Ace of Spaces thinks people who are sick should stay the hell home. I tend to agree, but I’m being a hypocrite today saying that. I feel like dirt, yet I’m still at work. Granted, no way in hell I’d come to work with the flu, but I shouldn’t really even come in with a cold, and risk making other people sick and miserable.
The problem is, I am a hoarder.  Company policy is that we get six days of sick time a year, but we get to deposit unused time into a “sick bank”. Given that a cold will last up to a week, I can’t really afford to take the time off and still have anything left over should I get the flu, and the flu is particularly bad this year. My instinct is to hoard sick days for a serious illness, rather than the sniffly coughy kinds of illness.

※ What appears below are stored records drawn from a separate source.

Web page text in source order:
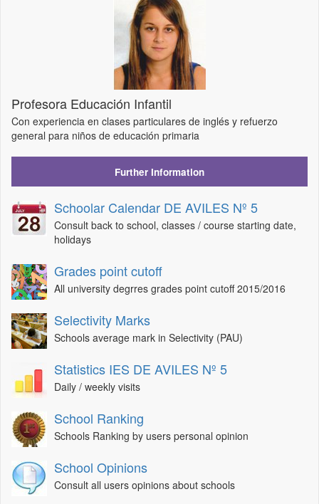
Profesora Educación Infantil
Con experiencia en clases particulares de inglés y refuerzo
general para niños de educación primaria
Further Information
Schoolar Calendar DE AVILES Nº 5
Consult back to school, classes / course starting date,
holidays
Grades point cutoff
All university degrres grades point cutoff 2015/2016
Selectivity Marks
Schools average mark in Selectivity (PAU)
Statistics IES DE AVILES Nº 5
Daily / weekly visits
School Ranking
Schools Ranking by users personal opinion
School Opinions
Consult all users opinions about schools
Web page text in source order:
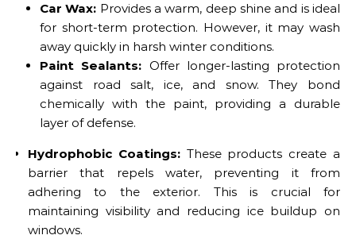
Car Wax: Provides a warm, deep shine and is ideal
for short-term protection. However, it may wash
away quickly in harsh winter conditions.
Paint Sealants: Offer longer-lasting protection
against road salt, ice, and snow. They bond
chemically with the paint, providing a durable
layer of defense.
Hydrophobic Coatings:These products create a
barrier that repels water, preventing it from
adhering to the exterior. This is crucial for
maintaining visibility and reducing ice buildup on
windows.
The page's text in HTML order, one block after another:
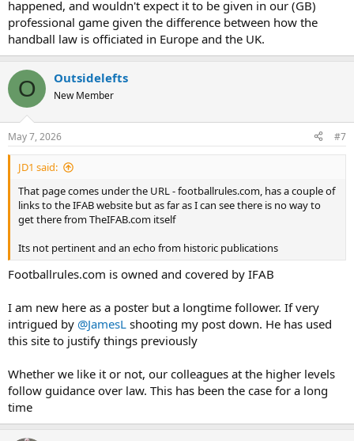
happened, and wouldn't expect it to be given in our (GB)
professional game given the difference between how the
handball law is officiated in Europe and the UK.
O Outsidelefts
New Member
May 7, 2026 #7
JD1 said:
That page comes under the URL - footballrules.com, has a couple of
links to the IFAB website but as far as I can see there is no way to
get there from TheIFAB.com itself
Its not pertinent and an echo from historic publications
Footballrules.com is owned and covered by IFAB
I am new here as a poster but a longtime follower. If very
intrigued by @JamesL shooting my post down. He has used
this site to justify things previously
Whether we like it or not, our colleagues at the higher levels
follow guidance over law. This has been the case for a long
time
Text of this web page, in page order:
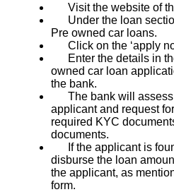
Visit the website of
Under the loan
Pre owned car loans.
Click on the ‘apply
Enter the details in
owned car loan
the bank.
The bank will assess
applicant and request
required KYC
documents.
If the applicant is
disburse the loan
the applicant, as
form.
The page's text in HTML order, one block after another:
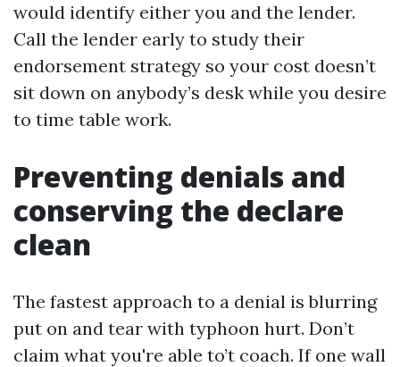
would identify either you and the lender.
Call the lender early to study their
endorsement strategy so your cost doesn’t
sit down on anybody’s desk while you desire
to time table work.
Preventing denials and
conserving the declare
clean
The fastest approach to a denial is blurring
put on and tear with typhoon hurt. Don’t
claim what you're able to’t coach. If one wall
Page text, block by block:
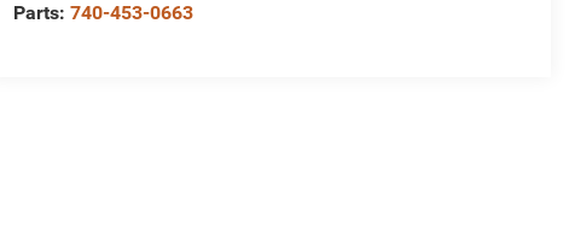
Parts:740-453-0663
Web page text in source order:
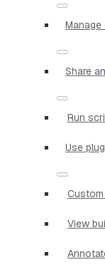
Manage
Share
Run
Use
View
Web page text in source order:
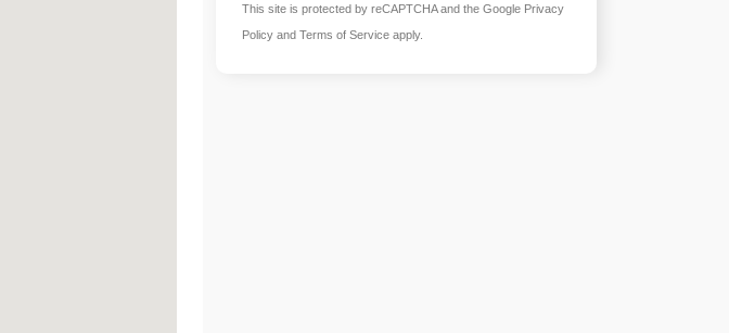
This site is protected by reCAPTCHA and the Google Privacy
Policy andTerms of Service apply.
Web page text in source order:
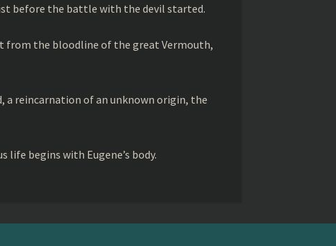
before the battle with the devil started.
from the bloodline of the great Vermouth,
a reincarnation of an unknown origin, the
life begins with Eugene’s body.
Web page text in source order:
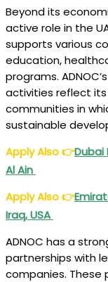
Beyond its
active role in the
supports various
education,
programs.
activities reflect
communities in
sustainable
Apply Also👉Dubai
Al Ain
Apply Also👉
Iraq, USA
ADNOC has a
partnerships with
companies. These
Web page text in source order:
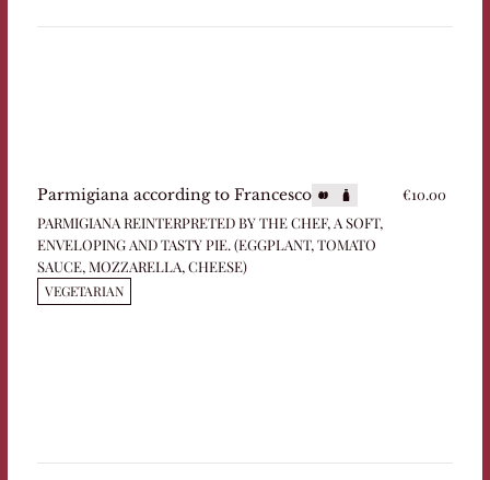
Parmigiana according to Francesco
PARMIGIANA REINTERPRETED BY THE CHEF, A SOFT,
ENVELOPING AND TASTY PIE. (EGGPLANT, TOMATO
SAUCE, MOZZARELLA, CHEESE)
VEGETARIAN
€10.00
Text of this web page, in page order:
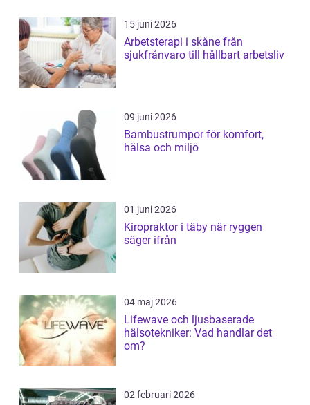
15 juni 2026
Arbetsterapi i skåne från
sjukfrånvaro till hållbart arbetsliv
09 juni 2026
Bambustrumpor för komfort,
hälsa och miljö
01 juni 2026
Kiropraktor i täby när ryggen
säger ifrån
04 maj 2026
Lifewave och ljusbaserade
hälsotekniker: Vad handlar det
om?
02 februari 2026
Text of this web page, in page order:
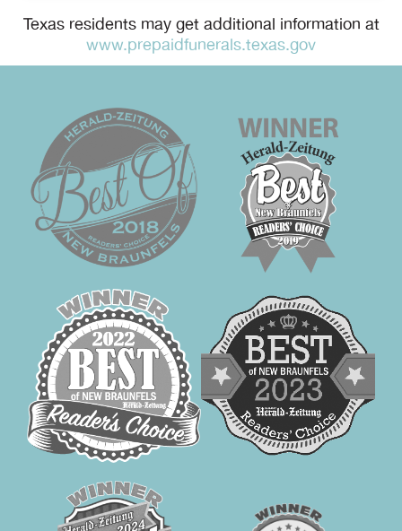
Texas residents may get additional information at
www.prepaidfunerals.texas.gov
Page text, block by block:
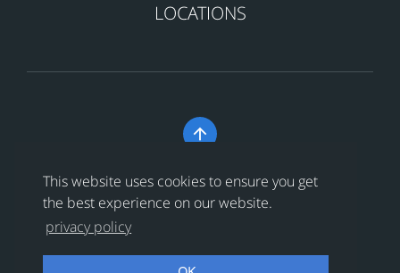
This website uses cookies to ensure you get
the best experience on our website.
privacy policy
LOCATIONS

Copyright © 合兴汽车电子股份有限公司 All Rights
Reserved浙ICP备18024956号-1
浙公网安备 33038202002456号
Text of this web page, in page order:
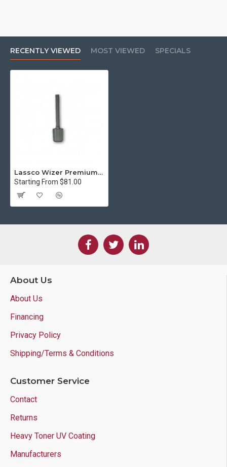
RECENTLY VIEWED MOST VIEWED SPECIALS
Lassco Wizer Premium Coated 1/8" Hollow Paper Drill Bit (Style A - 2 inch)
Starting From $81.00
About Us
About Us
Financing
Privacy Policy
Shipping/Terms & Conditions
Customer Service
Contact
Returns
Heavy Toner UV Coating
Manufacturers
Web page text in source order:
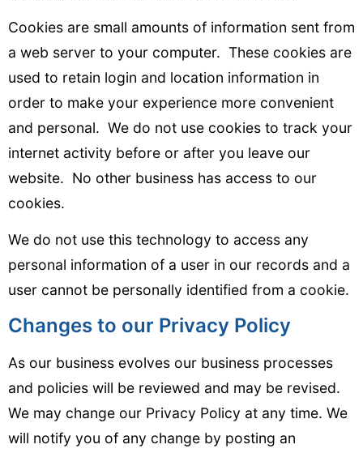
Cookies are small amounts of information sent from
a web server to your computer. These cookies are
used to retain login and location information in
order to make your experience more convenient
and personal. We do not use cookies to track your
internet activity before or after you leave our
website. No other business has access to our
cookies.
We do not use this technology to access any
personal information of a user in our records and a
user cannot be personally identified from a cookie.
Changes to our Privacy Policy
As our business evolves our business processes
and policies will be reviewed and may be revised.
We may change our Privacy Policy at any time. We
will notify you of any change by posting an
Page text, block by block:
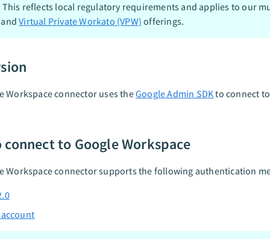
This reflects local regulatory requirements and applies to our
Virtual Private Workato (VPW) offerings.
Workspace connector uses theGoogle Admin SDKto connect
to Google Workspace
Workspace connector supports the following authentication
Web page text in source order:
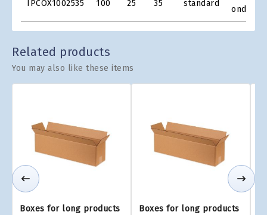
GridIPCOX1002535 100 25 35 standard
onde
Related products
You may also like these items
Boxes for long products
Boxes for long products
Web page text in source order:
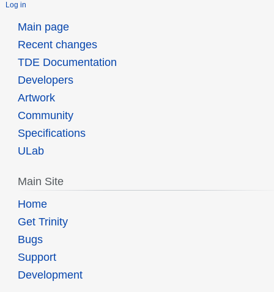
Log in
Main page
Recent changes
TDE Documentation
Developers
Artwork
Community
Specifications
ULab
Main Site
Home
Get Trinity
Bugs
Support
Development
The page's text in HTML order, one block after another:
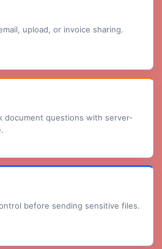
upload, or invoice sharing.
document questions with server-
before sending sensitive files.
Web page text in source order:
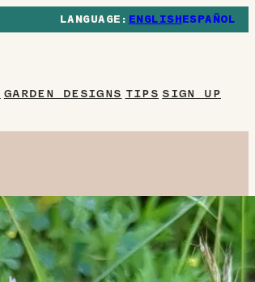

Wise companies will encourage or force sick employees to stay home, so as not to contaminate a company’s entire labor pool, but most HR people, who make these policies, tend to enjoy putting the cart before the horse. If you create policies that discourage people from taking sick days, you can’t be surprised when people show up sick, and the plague spreads through the company like wildfire. I think for most HR types, it’s more of a priority to prevent employees from treating sick time like vacation. Good employees won’t do that (at least not much), but human resources departments will seldom want to blame bad hiring and bad performance management practices, which are hard to fix, when you can appear to fix the problem with a few simple policy changes. Giving the appearance of action is a pretty fundamental drive for lazy people who want to look good for others who won’t bother to look all that closely.